For network scanners that aren’t showing up:
- Make sure the scanner and Mac are on the same subnet
- Some routers isolate Wi-Fi clients from each other; check for “AP isolation” or “client isolation” in router settings
- Restart the printer/scanner — they often need a full power cycle to re-broadcast their presence on the network
Use AirScan when available
AirScan is the scanning equivalent of AirPrint — it’s baked into macOS and doesn’t need manufacturer drivers. Most Apple-friendly multifunction printers from the last 7-8 years support it.
When you add the printer in Printers & Scanners, the driver dropdown shows what’s available.

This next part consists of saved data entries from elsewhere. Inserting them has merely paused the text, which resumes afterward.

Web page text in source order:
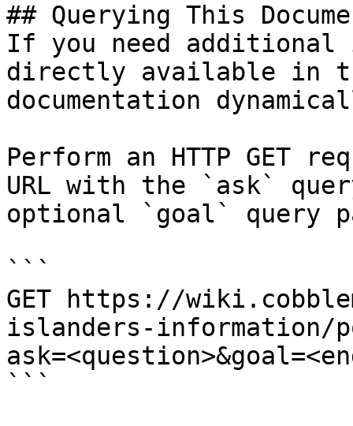
## Querying This
If you need
directly available in
documentation
Perform an HTTP GET
URL with the `ask`
optional `goal` query
```
GET https://
islanders-information/
```

If “Secure AirScan” or “AirScan” appears alongside the manufacturer driver, the printer supports it.
If you’ve been using a manufacturer driver and scanning is broken, try removing the printer and re-adding it with AirScan selected:
System Settings → Printers & Scanners- Click the printer, click − to remove
- Click + to add it back
- When prompted for a driver, choose “Secure AirScan” if available
Reset the printing system to clear stale state
The printing system on macOS includes scanner state. If the queue’s gotten weird or the scanner’s stuck in a bad state, a full reset clears it.
System Settings → Printers & Scanners- Right-click in the printer list
- Choose Reset printing system…
- Enter your password and confirm
This removes all printers and scanners. Re-add yours from scratch. The scanner often comes back working immediately.
Check the scanner’s own panel
Multifunction printers display scan status on their LCD. Common issues that don’t always propagate back to the Mac:
- ADF (automatic document feeder) lid not closed properly
- Document jam in the feeder
- Glass requires cleaning (some scanners refuse to scan if they detect debris on the calibration strip)
- “Scan to computer” not enabled — many printers require you to enable this in their scanner settings to allow remote scanning
For HP printers especially, you may need to enable “Scan to Computer” from the printer’s web interface or from the HP Smart app on the Mac. Without that setting, the printer accepts scans but won’t return the file to your Mac.
Reinstall manufacturer drivers if AirScan isn’t enough
For specialty scanning (high-resolution photos, slide scanning, specific paper sizes), AirScan may not have what you need. The manufacturer’s full driver package gives you more control.
Get the driver from the manufacturer’s website, not from a third-party download mirror. Match it to:
- Your exact macOS version (Sonoma, Sequoia, etc.)
- Your CPU architecture (Apple Silicon needs ARM64-native drivers)
After installing:
- Reset the printing system to clear old state
- Re-add the printer
- Pick the manufacturer driver explicitly when adding
Test direct USB connection
For USB-connected scanners, the cable and port matter a lot. Try:
- A different USB cable
- A different USB port (preferably directly on the Mac, not through a hub)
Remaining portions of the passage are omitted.